Europe’s influential Employment, Social Policy, Health and Consumer Affairs Council is discussing the proposals today.

The process would only apply to novel drugs requiring a centralised marketing authorisation, and would exempt generic, biosimilar and non-prescription drugs.

In a statement, the European Federation of Pharmaceutical Industries and Associations (EFPIA) said it broadly welcomed the proposed regulation.

But it warned that a voluntary approach to joint European health technology assessment will mean that work done by the EU-level body would be wasted and not used.

Some member states have already attempted to create a common framework called EUnetHTA - but this was voluntary and has not been as widely used as was originally hoped.
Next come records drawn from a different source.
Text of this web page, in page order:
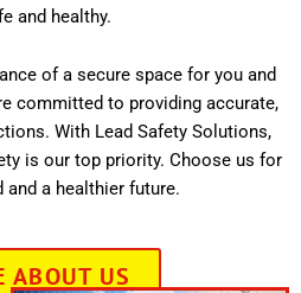
and healthy.
of a secure space for you and
committed to providing accurate,
With Lead Safety Solutions,
is our top priority. Choose us for
and a healthier future.
ABOUT US
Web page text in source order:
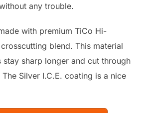
any trouble.
with premium TiCo Hi-
blend. This material
stay sharp longer and cut through
Silver I.C.E. coating is a nice
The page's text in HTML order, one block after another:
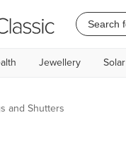
Jewellery Solar
and Shutters

An EFPIA spokesperson said: “We believe that EU cooperation on joint clinical assessments and joint scientific consultations has the potential to contribute to expedite patients’ access to medicines in Europe.”

“The pharmaceutical industry therefore strongly supports the requirement to apply and not repeat joint clinical assessment reports at the national level.”

“Member states should of course continue to be solely responsible for drawing conclusions on the value of the health technologies concerned as part of national appraisal processes and should retain full competence when it comes to national pricing and reimbursement decision-making.”

EFPIA said it looks forward to a “constructive dialogue” with patients, healthcare providers, and representatives from member states and EU over the proposals.

How this affects the work of NICE is unclear, but suggests further divergence between the UK and mainland Europe on drug pricing after Brexit.